=== Work instructions ===
What lines of the data hold the string "Areas"? Copy them all.

(Stored items from a collection)
********************

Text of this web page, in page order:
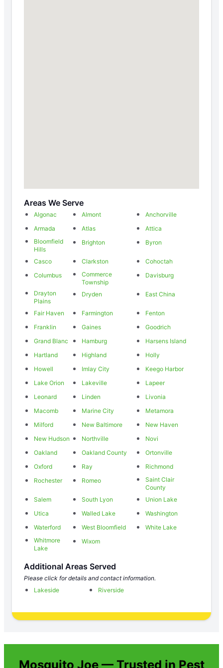
Areas We Serve
Algonac Almont
Anchorville
Armada
Atlas
Attica
Bloomfield
Hills
Brighton Byron
Casco Clarkston
Cohoctah
Columbus
Commerce
Township
Davisburg
Drayton
Plains
Dryden East China
Fair Haven Farmington
Fenton
Franklin
Gaines
Goodrich
Grand Blanc
Hamburg
Harsens Island
Hartland
Highland
Holly
Howell
Imlay City
Keego Harbor
Lake Orion
Lakeville
Lapeer
Leonard
Linden
Livonia
Macomb
Marine City
Metamora
Milford
New Baltimore
New Haven
New Hudson
Northville
Novi
Oakland
Oakland County
Ortonville
Oxford
Ray
Richmond
Rochester
Romeo
Saint Clair
County
Salem
South Lyon
Union Lake
Utica
Walled Lake
Washington
Waterford
West Bloomfield
White Lake
Whitmore
Lake
Wixom
Additional Areas Served
Please click for details and contact information.
Lakeside
Riverside
Mosquito Joe — Trusted in Pest

********************

=== Solved exercise ===
Areas We Serve
Additional Areas Served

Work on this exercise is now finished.